Vatican City, Oct 23, 2024 / 11:10 am (CNA).

The Diocese of Fréjus-Toulon in the south of France will ordain six men to the transitional diaconate on Dec. 1, ending a Vatican suspension on diocesan ordinations to the priesthood or diaconate that has lasted over two years.

Ordinations were halted by the Vatican in June 2022 following a fraternal visit to the diocese by Archbishop (now Cardinal) Jean-Marc Aveline of Marseille.

The ordinations of six seminarians from the traditionalist community Missionaries of Divine Mercy will take place in the Collegiate Church of Saint-Martin in Lorgues, according to an Oct. 21 announcement from Bishop François Touvet.

Pope Francis appointed Touvet a coadjutor bishop of the Diocese of Fréjus-Toulon in November 2023, putting him in charge of religious communities and of the training of priests and seminarians.

As coadjutor, Touvet is serving alongside Bishop Dominique Rey, who has led the French diocese since 2000. Touvet will succeed Rey upon Rey’s 75th birthday.

Touvet said this week the Dec. 1 ordinations “are the fruit of a trusting and peaceful dialogue maintained with the superior of the community [of the Missionaries of Divine Mercy] and the Dicastery for Divine Worship.”

While the Missionaries of Divine Mercy recognize the validity of the post-Vatican II liturgy, one of its three charisms is the celebration of the Traditional Latin Mass.

The group, which was founded under diocesan law, is also dedicated to the missions of mercy and evangelization, especially among Muslims.

Touvet wrote that while the statutes of the community, founded in 2005, indicate that priests and deacons should use the liturgical books from prior to the reform of the Second Vatican Council, the community’s members “recognize the validity of the current missal and have sought, since their foundation almost 20 years ago, a true insertion in diocesan life under the authority of the bishop.”

The diaconate ordinations scheduled for later this year are a “favorable outcome” of exchanges with the Dicastery for Divine Worship and the Discipline of the Sacraments, Touvet said, since permission to offer the Traditional Latin Mass “can only be granted to a recently ordained priest by the Holy See” since the 2021 promulgation of Traditiones Custodes.

The bishop invited prayers for the soon-to-be deacons and “so that the liturgy is not a place of combat but of communion in Jesus Christ the savior.”

Suspension of ordinations

The Vatican requested the suspension of ordinations in the Diocese of Fréjus-Toulon in summer 2022 due to “questions that certain Roman dicasteries were asking about the restructuring of the seminary and the policy of welcoming people to the diocese,” according to an announcement by Bishop Dominique Rey at the time.

The diocese had seen a record number of ordinations to the priesthood under Rey’s leadership, which began in 2000, but questions were raised about his approach to evaluating candidates for the priesthood.
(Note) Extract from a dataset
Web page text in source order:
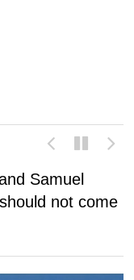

He was also under scrutiny for having welcomed to the diocese a large number of religious orders and lay groups across a wide spiritual spectrum that included both charismatic and traditionalist communities.

Known for his support of the Traditional Latin Mass, Rey had also ordained diocesan clerics using the 1962 Roman Pontifical and had used the same book for the ordinations of religious communities, including the Institute of the Good Shepherd.

After Pope Francis promulgated Traditionis Custodes, the 2021 motu proprio restricting the celebration of Mass in the extraordinary form of the Roman rite, the bishop had highlighted the concerns of some priests and communities present in his diocese who offered Mass according to the old rite.

Aveline’s fraternal visit to Rey’s diocese took place in early 2022 at the request of the Vatican.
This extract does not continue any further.